How do you resolve seeming contradictions in SR?

[PeterDonis]

note that observers A and B, supposed to be at rest in the same inertial frame, share the same "now" sets in spacetime

As I said in the parenthetical note in the last part of what you quoted from my post.

 

[curiousburke]

I'm late for the OP question, but note that observers A and B, supposed to be at rest in the same inertial frame, share the same "now" sets in spacetime.

I am assuming this is in response to one of my latest posts about the distance between A and B in figure 1 (A, B perspective) and the distance between A and B in figure 4 (C's perspective), but I don't think I said the spatial separation effected their "now". Does something I said make that indirectly true?

 

[PeterDonis]

I don't think I said the spatial separation effected their "now".

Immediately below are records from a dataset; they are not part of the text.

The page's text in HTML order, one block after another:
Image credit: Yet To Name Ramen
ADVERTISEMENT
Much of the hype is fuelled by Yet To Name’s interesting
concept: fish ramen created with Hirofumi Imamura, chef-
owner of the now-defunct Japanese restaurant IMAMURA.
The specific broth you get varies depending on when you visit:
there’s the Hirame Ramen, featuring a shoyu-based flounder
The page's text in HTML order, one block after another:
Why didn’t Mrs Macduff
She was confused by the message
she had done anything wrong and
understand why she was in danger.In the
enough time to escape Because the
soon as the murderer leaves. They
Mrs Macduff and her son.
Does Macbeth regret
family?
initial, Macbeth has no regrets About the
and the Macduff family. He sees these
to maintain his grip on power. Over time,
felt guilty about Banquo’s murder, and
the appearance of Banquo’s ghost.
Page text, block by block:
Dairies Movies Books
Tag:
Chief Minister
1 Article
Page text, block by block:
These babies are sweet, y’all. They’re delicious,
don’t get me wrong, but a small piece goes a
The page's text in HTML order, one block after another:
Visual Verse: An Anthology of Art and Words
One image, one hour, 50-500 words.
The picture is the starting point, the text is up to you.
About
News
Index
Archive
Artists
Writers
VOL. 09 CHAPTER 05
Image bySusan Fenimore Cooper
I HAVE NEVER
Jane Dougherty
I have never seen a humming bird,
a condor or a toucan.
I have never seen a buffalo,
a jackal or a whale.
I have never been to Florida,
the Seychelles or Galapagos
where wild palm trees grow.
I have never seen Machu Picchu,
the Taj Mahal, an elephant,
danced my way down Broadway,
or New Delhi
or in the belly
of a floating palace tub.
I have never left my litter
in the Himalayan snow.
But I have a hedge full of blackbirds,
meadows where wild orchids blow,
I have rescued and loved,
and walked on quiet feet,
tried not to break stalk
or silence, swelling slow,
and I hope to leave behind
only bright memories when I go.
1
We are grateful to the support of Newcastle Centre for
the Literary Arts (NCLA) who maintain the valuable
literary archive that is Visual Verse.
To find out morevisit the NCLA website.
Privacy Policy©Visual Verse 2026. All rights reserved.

See my post #16, which @cianfa72 quoted, and which was in response to a statement of yours (quoted in that post) that included "spatial separation".

 

[curiousburke]

See my post #16, which @cianfa72 quoted, and which was in response to a statement of yours (quoted in that post) that included "spatial separation".

Okay, I know I had said that near the beginning.

 

[robphy]

Here are a few spacetime diagrams. If you haven't come across them, they're simply plots of the position of an object over time, the custom being that time goes up the page. So a vertical line represents an object that isn't moving, and a line slanted to the left indicates one moving to the left. You may have come across these (usually with time horizontally) as "displacement-time graphs" in high school physics. We take them a little more seriously in relativity, since spacetime is a thing - these are maps of spacetime, and the lines are the 4d objects inhabiting it. You see one 3d slice at a time.

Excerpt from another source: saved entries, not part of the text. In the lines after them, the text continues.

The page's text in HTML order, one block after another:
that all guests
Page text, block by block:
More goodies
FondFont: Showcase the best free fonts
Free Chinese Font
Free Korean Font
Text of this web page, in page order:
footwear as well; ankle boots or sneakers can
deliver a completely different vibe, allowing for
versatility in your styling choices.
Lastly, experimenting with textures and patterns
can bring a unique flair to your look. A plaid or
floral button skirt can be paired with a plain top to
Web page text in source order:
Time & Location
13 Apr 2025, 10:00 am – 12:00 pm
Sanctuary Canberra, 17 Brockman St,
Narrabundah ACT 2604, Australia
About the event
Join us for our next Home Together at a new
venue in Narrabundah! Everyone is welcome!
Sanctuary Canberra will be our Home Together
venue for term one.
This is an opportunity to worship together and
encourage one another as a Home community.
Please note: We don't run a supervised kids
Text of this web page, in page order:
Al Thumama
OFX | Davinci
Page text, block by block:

So here's your scenario, with my extra "D" observer. A and B are marked in red and are stationary, C and D are marked in blue and moving to the right.
View attachment 341321
Note that, in this frame, C and D are closer together than A and B - the horizontal distance between the lines ("the space between them") is shorter.

We could mark on the diagram the start and end of the experiment - when C passes A and then B. Let's do that with fine red lines:

[snip]

Here's @Ibix 's spacetime diagram supplemented with "light-clock diamonds"
to help visualize the ticks along segments in spacetime.

An inertial observer's light-clock diamond
has a timelike diagonal parallel to his worldline
and spacelike diagonal Minkowski-perpendicular to his worldline.
Thus the spacelike diagonal is simultaneous according to that inertial observer.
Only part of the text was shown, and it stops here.